Fioramonti non restituisce i soldi. Ed è pronto a portare via 15 parlamentari al M5S

Si fa rafforza di giorno in giorno l’idea che il Ministro dell’Istruzione del Governo di Giuseppe Conte si sia voluto liberare dalla morsa del M5S, a cui deve quasi 70mila euro. 
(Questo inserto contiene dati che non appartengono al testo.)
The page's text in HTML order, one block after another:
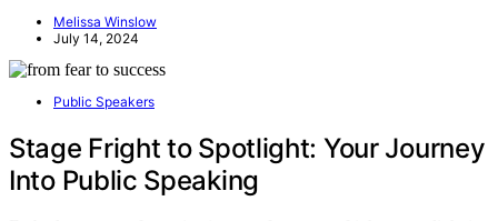
Melissa Winslow
July 14, 2024
Public Speakers
Stage Fright to Spotlight: Your Journey
Into Public Speaking
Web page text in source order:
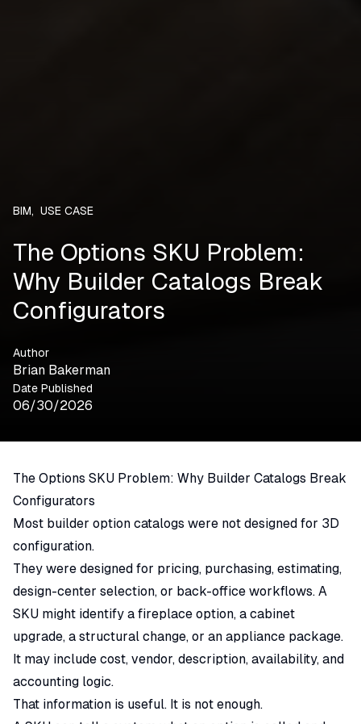
BIM, USE CASE
The Options SKU Problem:
Why Builder Catalogs Break
Configurators
Author
Brian Bakerman
Date Published
06/30/2026
The Options SKU Problem: Why Builder Catalogs Break
Configurators
Most builder option catalogs were not designed for 3D
configuration.
They were designed for pricing, purchasing, estimating,
design-center selection, or back-office workflows. A
SKU might identify a fireplace option, a cabinet
upgrade, a structural change, or an appliance package.
It may include cost, vendor, description, availability, and
accounting logic.
That information is useful. It is not enough.
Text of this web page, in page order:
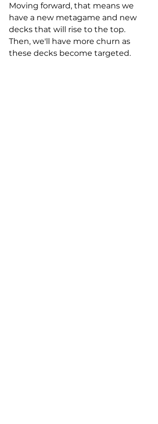
Moving forward, that means we
have a new metagame and new
decks that will rise to the top.
Then, we'll have more churn as
these decks become targeted.
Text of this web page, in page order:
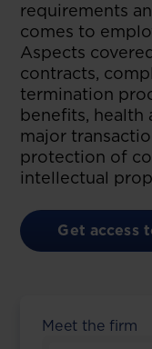
requirements
comes to
Aspects
contracts,
termination
benefits, health
major
protection of
intellectual
Get access
Meet the firm
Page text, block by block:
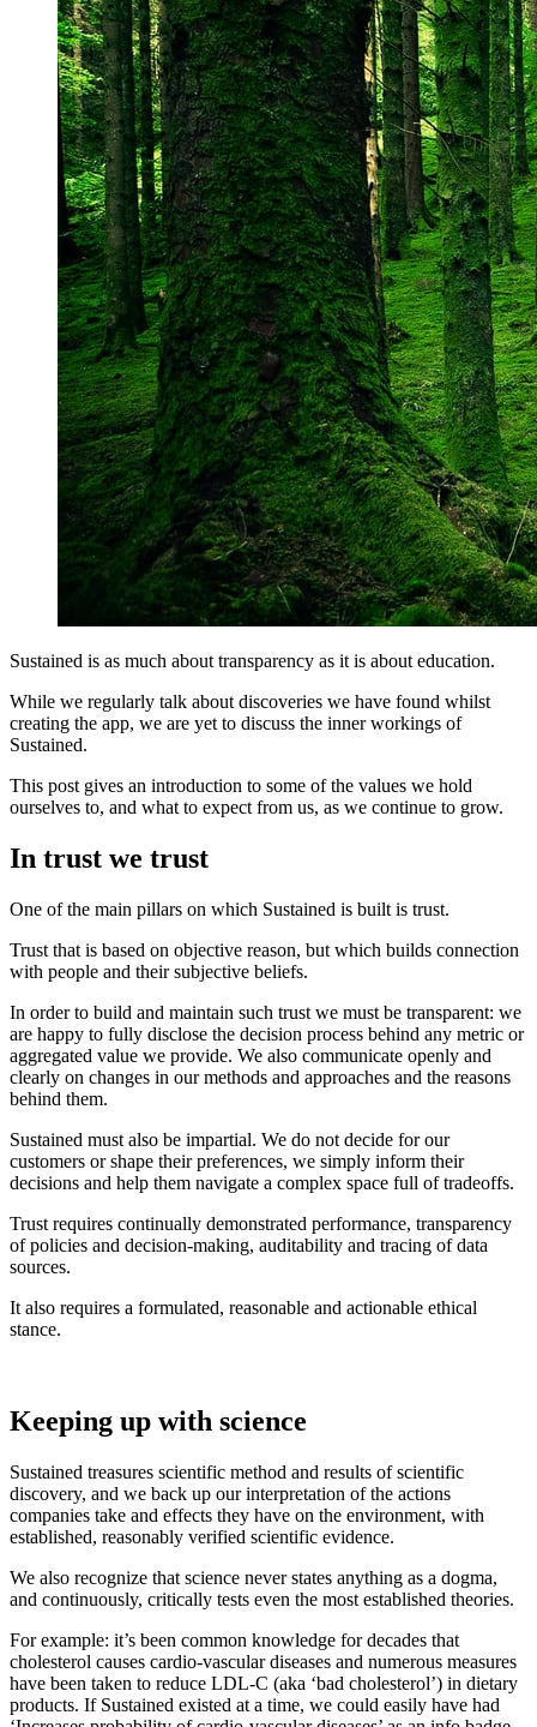
Sustained is as much about transparency as it is about education.
While we regularly talk about discoveries we have found whilst
creating the app, we are yet to discuss the inner workings of
Sustained.
This post gives an introduction to some of the values we hold
ourselves to, and what to expect from us, as we continue to grow.
In trust we trust
One of the main pillars on which Sustained is built is trust.
Trust that is based on objective reason, but which builds connection
with people and their subjective beliefs.
In order to build and maintain such trust we must be transparent: we
are happy to fully disclose the decision process behind any metric or
aggregated value we provide. We also communicate openly and
clearly on changes in our methods and approaches and the reasons
behind them.
Sustained must also be impartial. We do not decide for our
customers or shape their preferences, we simply inform their
decisions and help them navigate a complex space full of tradeoffs.
Trust requires continually demonstrated performance, transparency
of policies and decision-making, auditability and tracing of data
sources.
It also requires a formulated, reasonable and actionable ethical
stance.
Keeping up with science
Sustained treasures scientific method and results of scientific
discovery, and we back up our interpretation of the actions
companies take and effects they have on the environment, with
established, reasonably verified scientific evidence.
We also recognize that science never states anything as a dogma,
and continuously, critically tests even the most established theories.
For example: it’s been common knowledge for decades that
cholesterol causes cardio-vascular diseases and numerous measures
have been taken to reduce LDL-C (aka ‘bad cholesterol’) in dietary
products. If Sustained existed at a time, we could easily have had

Le dimissioni del Ministro dell’Istruzione Lorenzo Fioramonti scuotono il Governo e aprono una profonda crisi all’interno del Movimento 5 Stelle. Fioramonti, dalla formazione dell’Esecutivo, era in aperto conflitto con il capo politico Luigi Di Maio, che adesso teme un’altra fuga, come quella dei Senatori Urraro, Grassi e Lucidi, passati alla Lega. Numeri che rischiano di essere sempre più risicati per la Maggioranza del Premier Giuseppe Conte. Già perchè Fioramonti, racconta Il Fatto Quotidiano, non vuole certo farsi da parte ed è pronto a creare un proprio gruppo parlamentare. La fedeltà a Conte non è in discussione, nonostante l’accusa pesante rivolta al Governo di aver dimenticato volutamente di investire nell’istruzione. Altri due deputati, Nunzio Agiola e Gianluca Rospi, avrebbero già detto “sì” all’accademico romano, che adesso mira a convincere i tanti delusi dalla linea di Di Maio a seguirlo. Il Movimento, è più o meno questa l’idea, non cambierà mai. Meglio iniziare a camminare con le proprie gambe per poi un giorno costruire un nuovo soggetto politico che possa archiviare il duo Casaleggio -Grillo. Ma se è vero che Fioramonti aveva promesso, ad inizio mandato, che si sarebbe dimesso se non si fossero trovati 3 miliardi per il suo Dicastero, investimenti non pervenuti nella Legge di Bilancio, sembra che il motivo del suo addio sia da ricercarsi in altri ambiti. Come scrive  Tgcom24, i vertici del Movimento avrebbero accusato Fioramonti di usare le dimissioni dal Governo come escamotage per uscire dal Movimento, ma senza passare dalla cassa. Anche se una posizione ufficiale di Di Maio e soci non è ancora pervenuta, è già partito il tam-tam mediatico alimentato dalla crescente insoddisfazione all’interno dei gruppi parlamentari grillini.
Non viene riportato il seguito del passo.